Capacity Building of Client Institutions
71. The financial health and growth of Co-operative
Banks and Regional Rural Banks (RRB) continue to be
an area of concern to NABARD. In view of their role
in credit dispensation and the changing economic
environment, NABARD has been striving towards
improving these institutions.
Institutional Development
72. During 2007-08, loans issued by SCB and
DCCB increased by 9 and 10 per cent, respectively,
while those issued by SCARDB and PCARDB declined
by 9 and 8 per cent, respectively, over the previous
year. The overall profit earned by 31 SCB was
Rs.466 crore. The profit earned by 26 SCB, which
were in profit during 2007-08, was Rs.515 crore. Out
of 370 DCCB, 261 earned profit of Rs.874 crore.
However, at the aggregate level, DCCB incurred a net
loss of Rs.28 crore during 2007-08, an increase of
12 per cent over the previous year. SCARDB generated
a net profit of Rs.99 crore, while PCARDB as a whole
continued to incur losses, aggregating Rs.184 crore
during 2007-08.
73. There were wide variations across the regions in
the performance of co-operative credit institutions.
During 2007-08, profits of SCB declined in all regions,
except the eastern and southern regions. Losses of
SCB in the NER increased substantially during 2007-08
over the previous year. In the case of DCCB,
profit improved across all regions during 2007-08. The
DCCB as a group, however, incurred a net loss. During
2007-08, SCARDB across all regions, except central
and northern, incurred losses. During 2007-08, in
the case of PCARDB, aggregate losses increased by
167 per cent.
74. As on 31 March 2008, of the reporting banks,
5 SCB, 108 DCCB, 9 SCARDB and 347 PCARDB
incurred losses, which together amounted to
Rs.1,617 crore. The poor recovery of loans/high NPA
to loans and advances outstanding ratio in co-operative
banks continued to be an area of concern. NPA level
of all co-operative banks (ST and LT) registered an
increase during 2007-08 over the previous year.

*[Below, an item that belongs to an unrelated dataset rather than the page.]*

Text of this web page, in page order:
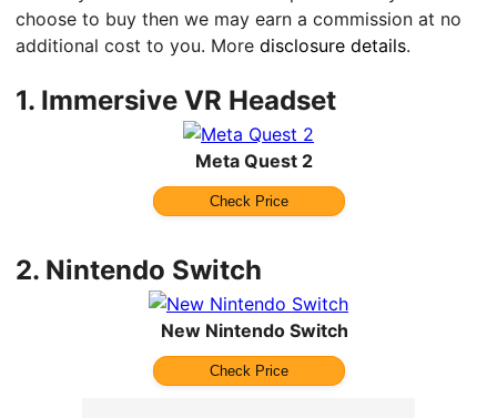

75. In view of the persisting weakness in the
co-operative credit structure, the revised/modified
Phase IV of preparing institution specific DAP by
co-operative banks and entering into MoU for ST and
LT structures is operational during the period
2007-2012. Further, to enable effective monitoring of
performance of co-operative banks, it was decided to
set up ‘State Level Task Force’ from 1 April 2008. As
on 31 March 2009, 22 RO have formed SLTF in their
States. Accounting for the changes in the environment
of RRB and co-operative banks, ODI for co-operative
banks is now known as ‘Business Revitalisation and
Managing Human Aspirations’ (BRAMHA). During
2008-09, 10 ODI for RRB and 5 BRAMHA for
co-operative banks were conducted.
76. Financial support through the Co-operative
Development Fund (CDF) is provided for supporting
developmental initiatives of co-operative credit
institutions. During 2008-09, Rs.5.95 crore was
sanctioned and Rs.3.81 crore was disbursed, including
earlier sanctions, taking the cumulative sanctions
and disbursements under CDF to Rs.88 crore and
Rs.78 crore, respectively, as on 31 March 2009.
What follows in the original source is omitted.